*** Opening Data provided ***

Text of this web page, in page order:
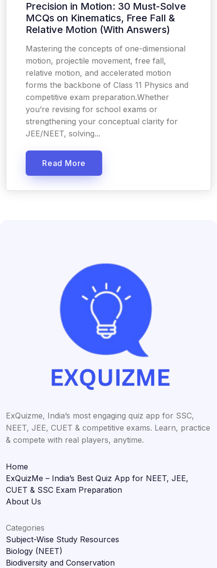
Precision in Motion: 30 Must-Solve
MCQs on Kinematics, Free Fall &
Relative Motion (With Answers)
Mastering the concepts of one-dimensional
motion, projectile movement, free fall,
relative motion, and accelerated motion
forms the backbone of Class 11 Physics and
competitive exam preparation.Whether
you’re revising for school exams or
strengthening your conceptual clarity for
JEE/NEET, solving...
Read More
ExQuizme, India’s most engaging quiz app for SSC,
NEET, JEE, CUET & competitive exams. Learn, practice
& compete with real players, anytime.
Home
ExQuizMe – India’s Best Quiz App for NEET, JEE,
CUET & SSC Exam Preparation
About Us
Categories
Subject-Wise Study Resources
Biology (NEET)
Biodiversity and Conservation
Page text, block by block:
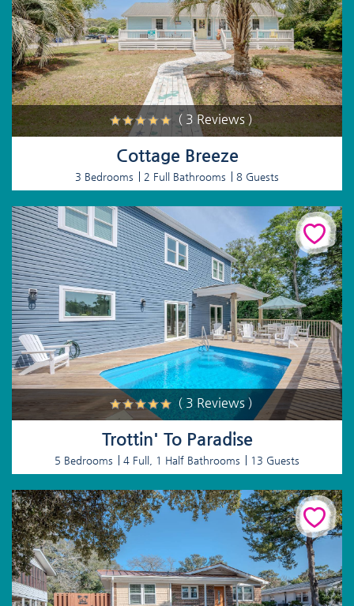
( 3 Reviews )
Cottage Breeze
3 Bedrooms 2 Full Bathrooms 8 Guests
( 3 Reviews )
Trottin' To Paradise
5 Bedrooms 4 Full, 1 Half Bathrooms 13 Guests
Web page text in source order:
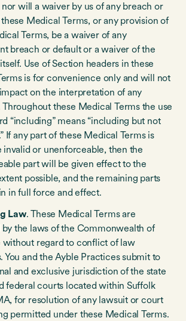
will a waiver by us of any breach or
Medical Terms, or any provision of
Terms, be a waiver of any
breach or default or a waiver of the
Use of Section headers in these
is for convenience only and will not
on the interpretation of any
Throughout these Medical Terms the use
“including” means “including but not
If any part of these Medical Terms is
invalid or unenforceable, then the
part will be given effect to the
possible, and the remaining parts
in full force and effect.
Law. These Medical Terms are
the laws of the Commonwealth of
without regard to conflict of law
You and the Ayble Practices submit to
and exclusive jurisdiction of the state
federal courts located within Suffolk
for resolution of any lawsuit or court
permitted under these Medical Terms.
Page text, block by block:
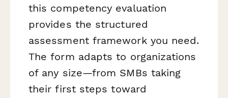
this competency evaluation
provides the structured
assessment framework you need.
The form adapts to organizations
of any size—from SMBs taking
their first steps toward
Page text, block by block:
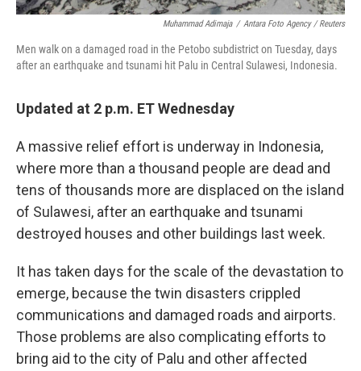
Muhammad Adimaja / Antara Foto Agency / Reuters
Men walk on a damaged road in the Petobo subdistrict on Tuesday, days
after an earthquake and tsunami hit Palu in Central Sulawesi, Indonesia.
Updated at 2 p.m. ET Wednesday
A massive relief effort is underway in Indonesia,
where more than a thousand people are dead and
tens of thousands more are displaced on the island
of Sulawesi, after an earthquake and tsunami
destroyed houses and other buildings last week.
It has taken days for the scale of the devastation to
emerge, because the twin disasters crippled
communications and damaged roads and airports.
Those problems are also complicating efforts to
bring aid to the city of Palu and other affected
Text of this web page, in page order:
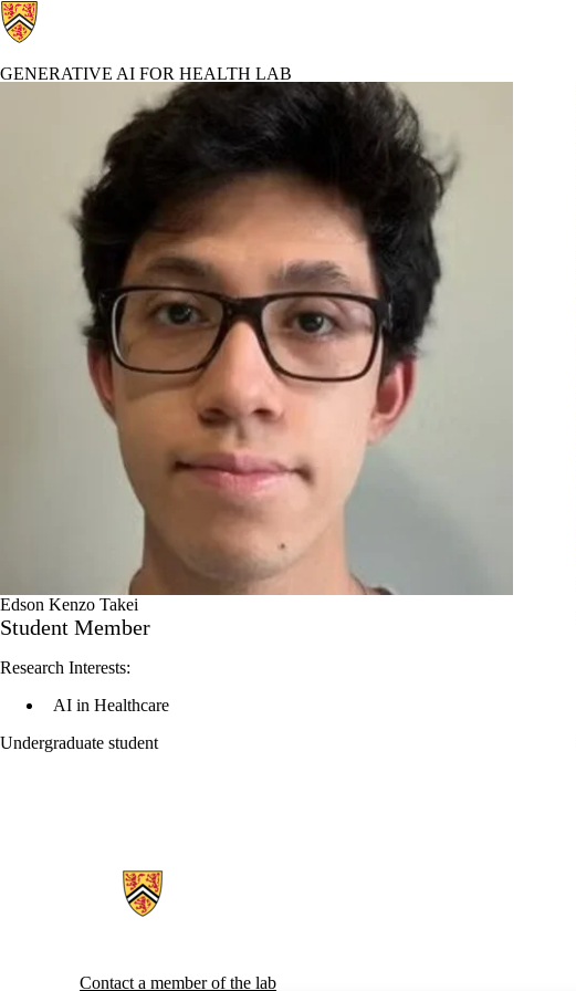
GENERATIVE AI FOR HEALTH LAB
Generative AI For Health Lab Home
Edson Kenzo Takei
Student Member
Research Interests:
AI in Healthcare
Undergraduate student
Contact a member of the lab

*** Closing Data provided ***

Exact copies are needed of the line with "Edson Kenzo Takei" and each line after it through the end of the material above.

Edson Kenzo Takei
Student Member
Research Interests:
AI in Healthcare
Undergraduate student
Contact a member of the lab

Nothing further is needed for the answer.